● **AIM OF THE EXERCISE**
Only the lines below from the one containing "am proud of most of" through the one containing "in friendship and" belong in the answer, set down exactly, with the pictures left out.

● **DATA PROVIDED**
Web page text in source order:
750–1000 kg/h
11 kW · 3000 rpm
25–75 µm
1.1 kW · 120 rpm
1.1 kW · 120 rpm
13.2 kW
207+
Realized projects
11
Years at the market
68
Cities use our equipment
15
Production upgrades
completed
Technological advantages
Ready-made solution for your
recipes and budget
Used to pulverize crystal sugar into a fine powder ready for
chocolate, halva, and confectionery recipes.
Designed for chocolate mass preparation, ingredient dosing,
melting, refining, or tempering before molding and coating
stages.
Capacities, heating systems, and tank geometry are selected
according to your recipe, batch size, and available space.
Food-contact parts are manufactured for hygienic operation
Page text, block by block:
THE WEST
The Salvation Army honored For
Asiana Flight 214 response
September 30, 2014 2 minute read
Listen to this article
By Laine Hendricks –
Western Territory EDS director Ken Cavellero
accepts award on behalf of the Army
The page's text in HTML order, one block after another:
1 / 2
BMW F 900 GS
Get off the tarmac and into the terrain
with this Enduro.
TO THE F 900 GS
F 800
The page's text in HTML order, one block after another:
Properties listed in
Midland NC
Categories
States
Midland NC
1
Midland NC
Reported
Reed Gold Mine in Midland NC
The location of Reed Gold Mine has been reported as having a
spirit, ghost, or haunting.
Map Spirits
==
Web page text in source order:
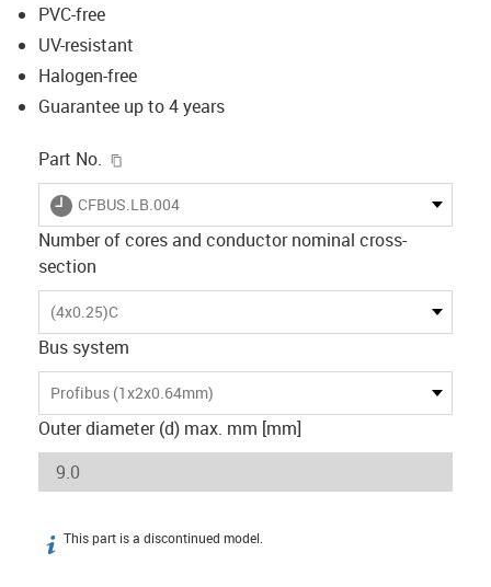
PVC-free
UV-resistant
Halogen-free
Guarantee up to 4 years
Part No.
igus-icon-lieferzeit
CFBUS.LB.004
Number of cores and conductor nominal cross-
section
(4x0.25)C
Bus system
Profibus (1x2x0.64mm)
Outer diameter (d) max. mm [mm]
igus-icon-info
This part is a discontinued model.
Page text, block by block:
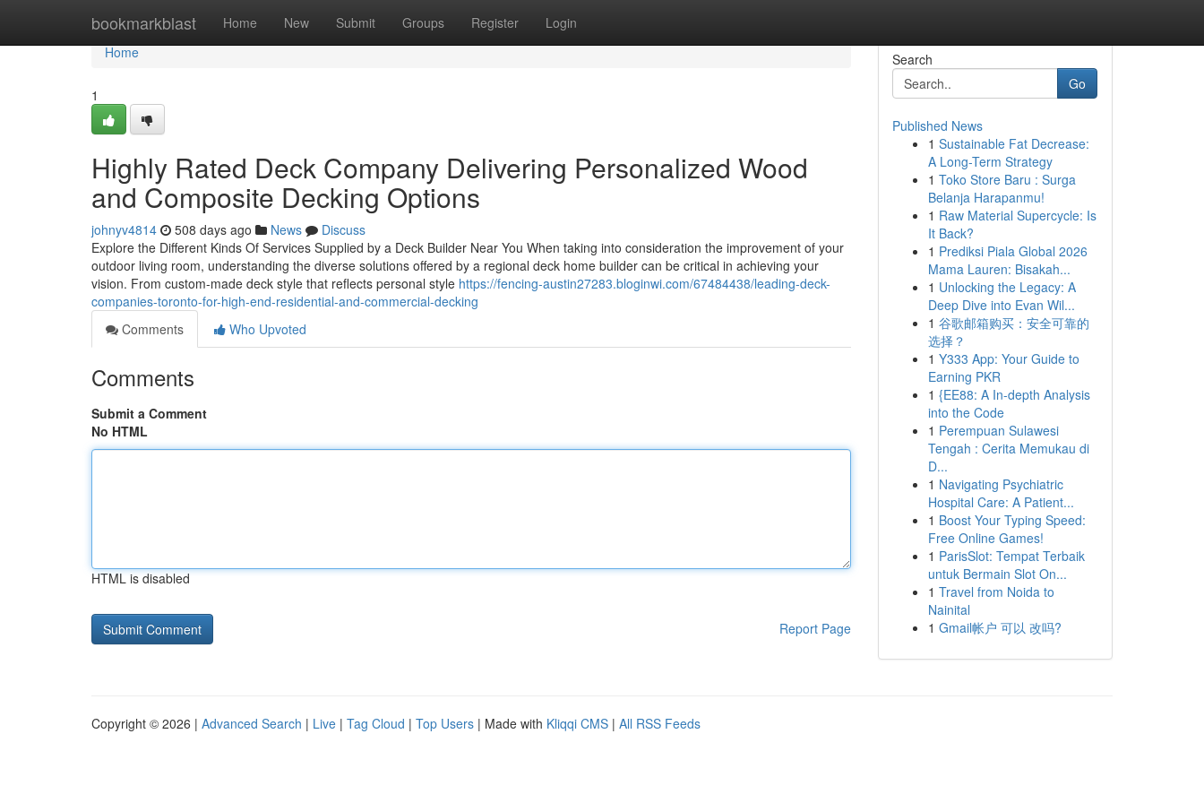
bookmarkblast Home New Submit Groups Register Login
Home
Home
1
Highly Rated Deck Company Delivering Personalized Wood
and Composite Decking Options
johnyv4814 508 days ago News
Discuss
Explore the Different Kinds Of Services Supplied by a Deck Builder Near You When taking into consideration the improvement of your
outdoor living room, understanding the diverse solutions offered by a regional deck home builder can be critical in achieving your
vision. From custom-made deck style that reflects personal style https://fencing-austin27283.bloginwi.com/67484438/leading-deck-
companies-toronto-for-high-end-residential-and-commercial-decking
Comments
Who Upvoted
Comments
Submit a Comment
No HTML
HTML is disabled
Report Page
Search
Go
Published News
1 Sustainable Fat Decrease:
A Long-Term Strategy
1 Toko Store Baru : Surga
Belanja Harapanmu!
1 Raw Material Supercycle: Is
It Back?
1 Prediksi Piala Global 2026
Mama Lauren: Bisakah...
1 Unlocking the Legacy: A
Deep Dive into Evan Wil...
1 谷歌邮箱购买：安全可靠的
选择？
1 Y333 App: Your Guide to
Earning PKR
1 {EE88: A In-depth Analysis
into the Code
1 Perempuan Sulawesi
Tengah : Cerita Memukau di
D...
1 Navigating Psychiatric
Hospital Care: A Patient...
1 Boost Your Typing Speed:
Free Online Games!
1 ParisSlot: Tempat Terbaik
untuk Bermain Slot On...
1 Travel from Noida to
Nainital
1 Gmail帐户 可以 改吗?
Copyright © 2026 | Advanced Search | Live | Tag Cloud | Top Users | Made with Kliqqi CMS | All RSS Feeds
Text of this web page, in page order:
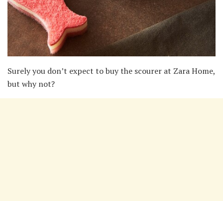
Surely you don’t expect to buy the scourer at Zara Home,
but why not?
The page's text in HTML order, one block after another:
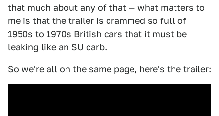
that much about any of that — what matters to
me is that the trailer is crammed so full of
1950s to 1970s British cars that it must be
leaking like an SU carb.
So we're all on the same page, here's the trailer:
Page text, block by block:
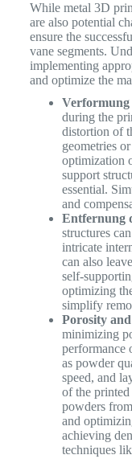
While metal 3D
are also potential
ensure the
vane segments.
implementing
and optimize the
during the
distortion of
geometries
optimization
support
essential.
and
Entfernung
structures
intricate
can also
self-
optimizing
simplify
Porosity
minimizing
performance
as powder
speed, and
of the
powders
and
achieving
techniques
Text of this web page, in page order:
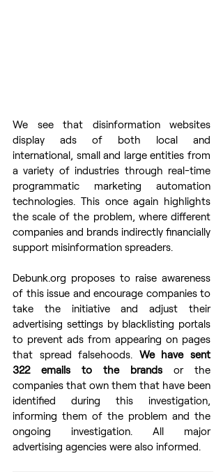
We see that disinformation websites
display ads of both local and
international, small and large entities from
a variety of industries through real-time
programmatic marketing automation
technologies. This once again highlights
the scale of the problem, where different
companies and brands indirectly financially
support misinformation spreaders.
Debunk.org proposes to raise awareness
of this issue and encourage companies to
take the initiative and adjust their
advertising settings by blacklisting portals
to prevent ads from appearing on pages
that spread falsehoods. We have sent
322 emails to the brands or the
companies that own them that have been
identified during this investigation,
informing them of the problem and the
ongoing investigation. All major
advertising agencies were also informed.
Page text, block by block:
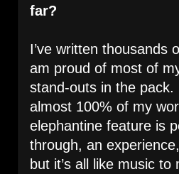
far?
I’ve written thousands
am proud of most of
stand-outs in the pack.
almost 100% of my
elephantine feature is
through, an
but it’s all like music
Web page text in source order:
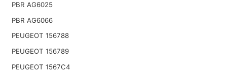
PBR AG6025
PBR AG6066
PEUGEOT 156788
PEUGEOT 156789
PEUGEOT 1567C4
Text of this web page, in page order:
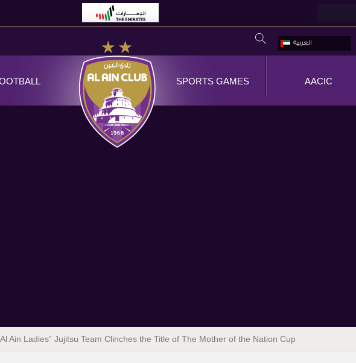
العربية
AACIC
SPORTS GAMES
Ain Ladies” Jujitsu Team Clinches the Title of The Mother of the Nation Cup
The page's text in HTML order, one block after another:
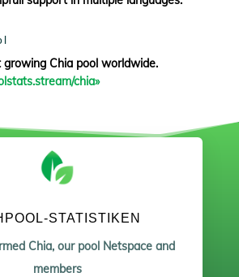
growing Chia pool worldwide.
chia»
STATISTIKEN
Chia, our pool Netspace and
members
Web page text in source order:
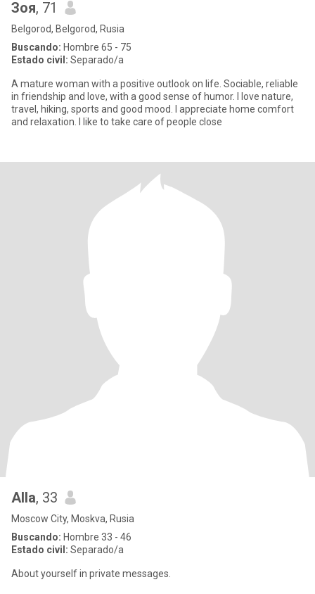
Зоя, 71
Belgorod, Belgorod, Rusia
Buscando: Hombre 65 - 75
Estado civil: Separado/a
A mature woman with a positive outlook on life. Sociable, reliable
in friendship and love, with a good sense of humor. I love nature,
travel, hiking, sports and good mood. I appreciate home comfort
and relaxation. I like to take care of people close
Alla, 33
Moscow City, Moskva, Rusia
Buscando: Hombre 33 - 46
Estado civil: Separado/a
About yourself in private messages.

● **EXERCISE OUTPUT**
am proud of most of
stand-outs in the pack.
almost 100% of my
elephantine feature is
through, an
but it’s all like music
Web page text in source order:
PBR AG6025
PBR AG6066
PEUGEOT 156788
PEUGEOT 156789
PEUGEOT 1567C4
Text of this web page, in page order:
العربية
AACIC
SPORTS GAMES
Ain Ladies” Jujitsu Team Clinches the Title of The Mother of the Nation Cup
The page's text in HTML order, one block after another:
growing Chia pool worldwide.
chia»
STATISTIKEN
Chia, our pool Netspace and
members
Web page text in source order:
Зоя, 71
Belgorod, Belgorod, Rusia
Buscando: Hombre 65 - 75
Estado civil: Separado/a
A mature woman with a positive outlook on life. Sociable, reliable
in friendship and love, with a good sense of humor. I love nature,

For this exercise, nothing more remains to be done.